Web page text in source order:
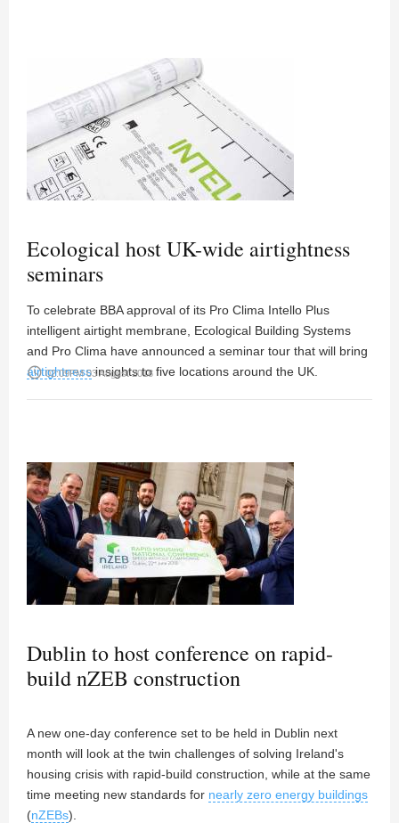
Ecological host UK-wide airtightness
seminars
To celebrate BBA approval of its Pro Clima Intello Plus
intelligent airtight membrane, Ecological Building Systems
and Pro Clima have announced a seminar tour that will bring
airtightnessinsights to five locations around the UK.
access_time 02:09PM 03 August 2018
Dublin to host conference on rapid-
build nZEB construction
A new one-day conference set to be held in Dublin next
month will look at the twin challenges of solving Ireland's
housing crisis with rapid-build construction, while at the same
time meeting new standards for nearly zero energy buildings
(nZEBs).
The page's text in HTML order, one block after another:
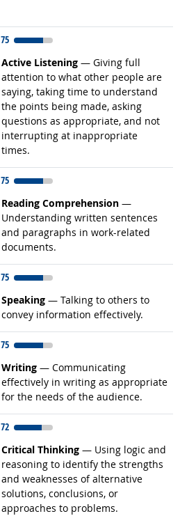
75
Active Listening — Giving full
attention to what other people are
saying, taking time to understand
the points being made, asking
questions as appropriate, and not
interrupting at inappropriate
times.
Related occupations
75
Reading Comprehension —
Understanding written sentences
and paragraphs in work-related
documents.
Related occupations
75
Speaking — Talking to others to
convey information effectively.
Related occupations
75
Writing — Communicating
effectively in writing as appropriate
for the needs of the audience.
Related occupations
72
Critical Thinking — Using logic and
reasoning to identify the strengths
and weaknesses of alternative
solutions, conclusions, or
approaches to problems.
Related occupations
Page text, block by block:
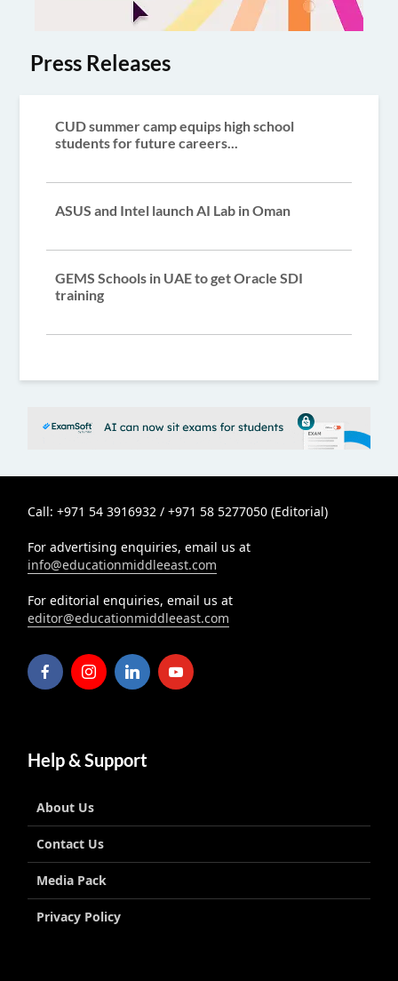
Press Releases
CUD summer camp equips high school
students for future careers...
ASUS and Intel launch AI Lab in Oman
GEMS Schools in UAE to get Oracle SDI
training
Call: +971 54 3916932 / +971 58 5277050 (Editorial)
For advertising enquiries, email us at
info@educationmiddleeast.com
For editorial enquiries, email us at
editor@educationmiddleeast.com
Help & Support
About Us
Contact Us
Media Pack
Privacy Policy
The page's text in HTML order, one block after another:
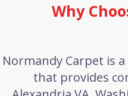
Why
Normandy Carpet is
that provides

——

WORK TASK: Put down exactly the lines of the data above that run from its first line through the line bearing "A new one-day", and no pictures.

FINISHED EXERCISE:
Web page text in source order:
Ecological host UK-wide airtightness
seminars
To celebrate BBA approval of its Pro Clima Intello Plus
intelligent airtight membrane, Ecological Building Systems
and Pro Clima have announced a seminar tour that will bring
airtightnessinsights to five locations around the UK.
access_time 02:09PM 03 August 2018
Dublin to host conference on rapid-
build nZEB construction
A new one-day conference set to be held in Dublin next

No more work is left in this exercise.